Novato High School (NHS) is a public high school located in Novato, California, in Marin County. It is a part of the Novato Unified School District.

History

Built in 1955 and founded in 1957, three years before Novato was incorporated as a city, it is one of two comprehensive high schools in the Novato Unified School District, the other being San Marin High School.

Demographics

Since the mid-1980s, the school's student population has ranged from 1000 to 1200 students.
In the 2018–2019 school year, the demographic distribution was as follows: Caucasian (46.7%), Latino (38.1%), Asian/Other Asian (6.2%), Two or More Races (4.7%), African American (2.8%), Native American (1.1%) and Pacific Islander (0.4%).

Campus

NHS rests on a 38-acre site, with two gymnasiums, a Lecture Hall/Performing Arts Center, three computer centers, a library with a computer lab, dance studio, weight room, locker rooms, a wing for visual art classrooms, and a wing for music classrooms. Outdoor facilities include tennis courts, basketball courts, softball diamond, baseball stadium, turf football stadium with a track, soccer field, and a newly renovated swimming pool.

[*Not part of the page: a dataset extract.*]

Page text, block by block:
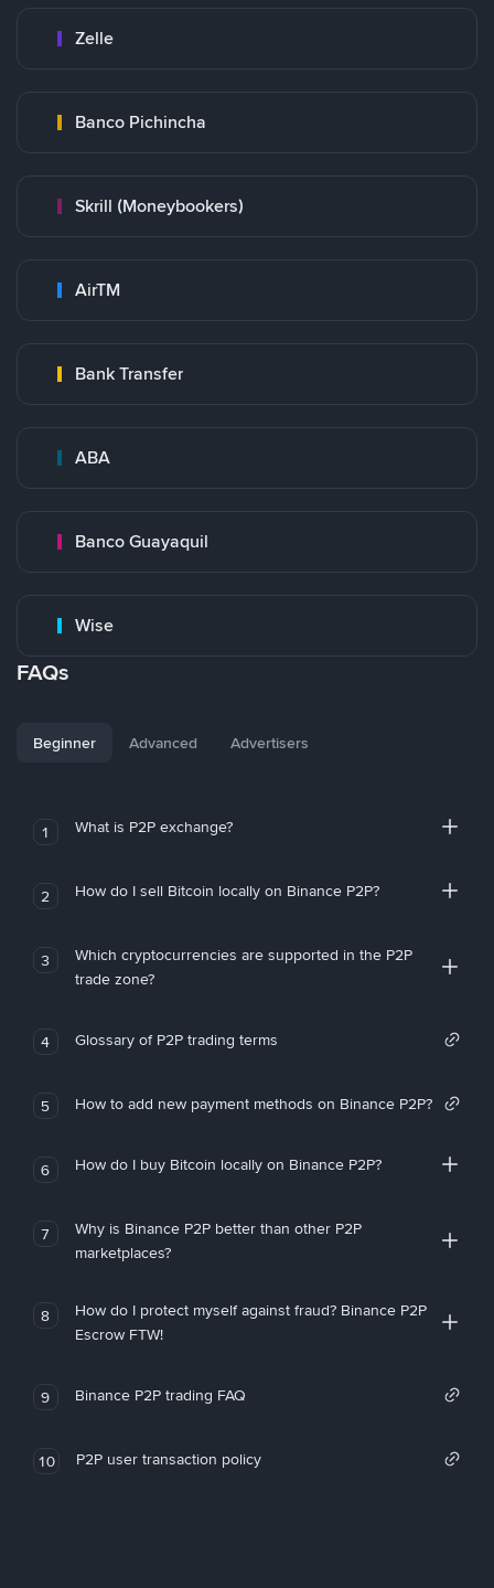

One of the most exciting aspects of the climate and culture of the school is the dynamic Leadership class (ASB).  Another student-led organization on campus is the Link Crew (since 2015). Link Crew has 11 and 12 grade students act as mentors and role models for the incoming 9 grade class to help in the transition from middle to high school.

Curriculum

Novato High School has several comprehensive academic program including college preparatory courses, Honors and Advanced Placement classes, fine and performing arts classes, and industrial arts courses.  Novato High School also provides support services such as the English Language Development (ELD) Programs for those students who require additional resources. Advanced Placement offerings include: AP Music Theory, AP Art History, AP Human Geography, AP European History, AP US History, AP Government, AP Economics, Calculus AB/BC, AP Biology, AP Physics, AP Stats, AP English Language, AP English Literature, AP Studio Art and AP Spanish.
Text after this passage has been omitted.